In [1]:
import os
import glob
import re
import pandas as pd
from collections import defaultdict
from tqdm import tqdm

# Regular expression for numerical sorting
numbers = re.compile(r'(\d+)')

# Function for numerical sorting
def numericalSort(value):
    parts = numbers.split(value)
    parts[1::2] = map(int, parts[1::2])
    return parts

# Define the directory path
directory_path = r'D:\CV_Project\datasets'

# Find all PNG files in the directory and its subdirectories
all_pngs = []
for root, _, files in os.walk(directory_path):
    png_files = sorted(glob.glob(os.path.join(root, '*.png')), key=numericalSort)
    all_pngs.extend(png_files)

# Extract image names from paths
image_names = [os.path.basename(image_path) for image_path in all_pngs]
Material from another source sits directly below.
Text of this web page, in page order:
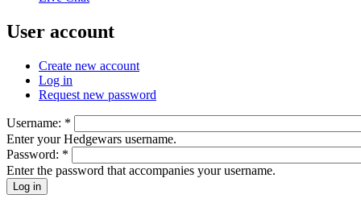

# Initialize a dictionary to count occurrences of prefix patterns
prefix_counts = defaultdict(int)

# Count occurrences of each prefix pattern
for string in image_names:
    prefix = string.split('_', 2)[:2]  # Extract the prefix pattern 'i_j'
    prefix_counts[tuple(prefix)] += 1  # Count occurrences

# Find corrupted strings based on count conditions
corrupted_strings = [string for string in image_names if prefix_counts[tuple(string.split('_', 2)[:2])] != 12]

# Replace corrupted strings with None in the image_names list
image_names = [string if string not in corrupted_strings else None for string in tqdm(image_names)]

# Create a DataFrame with 'Path' and 'Filename' columns
df = pd.DataFrame({'Path': all_pngs, 'Filename': image_names})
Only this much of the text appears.